This is a continuation of the method used in this question.
Say we have a dataframe
Make Model Year HP Cylinders Transmission MPG-H MPG-C Price
0 BMW 1 Series M 2011 335.0 6.0 MANUAL 26 19 46135
1 BMW 1 Series 2011 300.0 6.0 MANUAL 28 19 40650
2 BMW 1 Series 2011 300.0 6.0 MANUAL 28 20 36350
3 BMW 1 Series 2011 230.0 6.0 MANUAL 28 18 29450
4 BMW 1 Series 2011 230.0 6.0 MANUAL 28 18 34500
...
Using the interquartile range (IQR) (i.e middle 50%), I created 2 variables, upper
and lower
. The specific calculation isn't important in this discussion, but to give an example of upper
:
Year 2029.50
HP 498.00
Cylinders 9.00
MPG-H 42.00
MPG-C 31.00
Price 75291.25
As expected, it only calculates values for columns that have int64 values.

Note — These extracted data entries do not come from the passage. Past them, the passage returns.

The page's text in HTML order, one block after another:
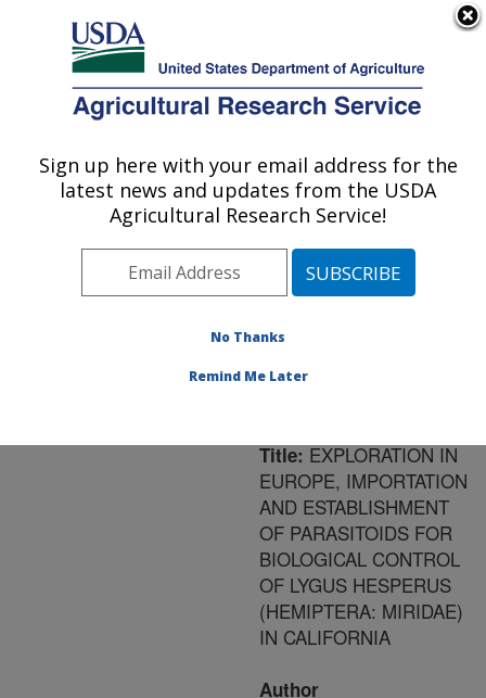
Here's how you know
Agricultural Research Service
U.S. DEPARTMENT OF AGRICULTURE
Area»Newark, Delaware
»Beneficial Insects
Introduction Research
Publications at this
Location» Publication
Title:EXPLORATION IN
EUROPE, IMPORTATION
AND ESTABLISHMENT
OF PARASITOIDS FOR
BIOLOGICAL CONTROL
OF LYGUS HESPERUS
(HEMIPTERA: MIRIDAE)
IN CALIFORNIA
Author
Sign up here with your email address for the
latest news and updates from the USDA
Agricultural Research Service!
No Thanks
Remind Me Later
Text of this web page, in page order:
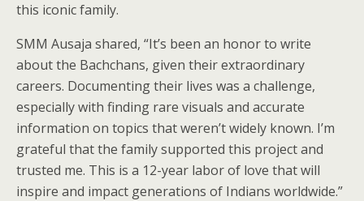
this iconic family.
SMM Ausaja shared, “It’s been an honor to write
about the Bachchans, given their extraordinary
careers. Documenting their lives was a challenge,
especially with finding rare visuals and accurate
information on topics that weren’t widely known. I’m
grateful that the family supported this project and
trusted me. This is a 12-year labor of love that will
inspire and impact generations of Indians worldwide.”
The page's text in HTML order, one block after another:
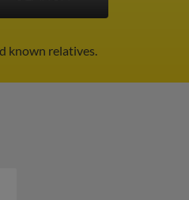
known relatives.
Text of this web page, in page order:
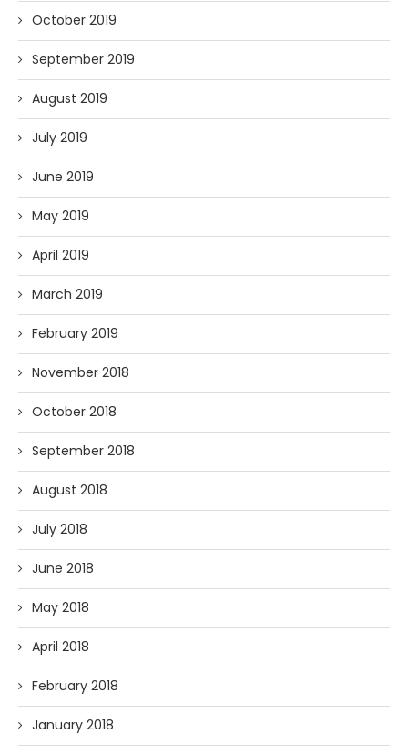
October 2019
September 2019
August 2019
July 2019
June 2019
May 2019
April 2019
March 2019
February 2019
November 2018
October 2018
September 2018
August 2018
July 2018
June 2018
May 2018
April 2018
February 2018
January 2018

When I want to filter out values that lie outside of the IQR,
correct_df = df[~((df < lower) |(df > upper)).any(axis=1)]
it gives me the right answer. However, when I invert the logic to use &
instead of |
, I get an empty dataframe. Here is the code:
another_df = df[((df >= lower) & (df <= upper)).all(axis=1)]
Which gives the results, but can be fixed by converting the index of upper
/lower
into a list ('lst'):
Make Model Year HP Cylinders Transmission Drive Mode MPG-H MPG-C Price
----------------------------------------------------------------------------------------------
another_df = df[((df[lst] >= lower) & (df[lst] <= upper)).all(axis=1)]
It seems like &
and |
behave differently for non-numerical columns? Why does that happen?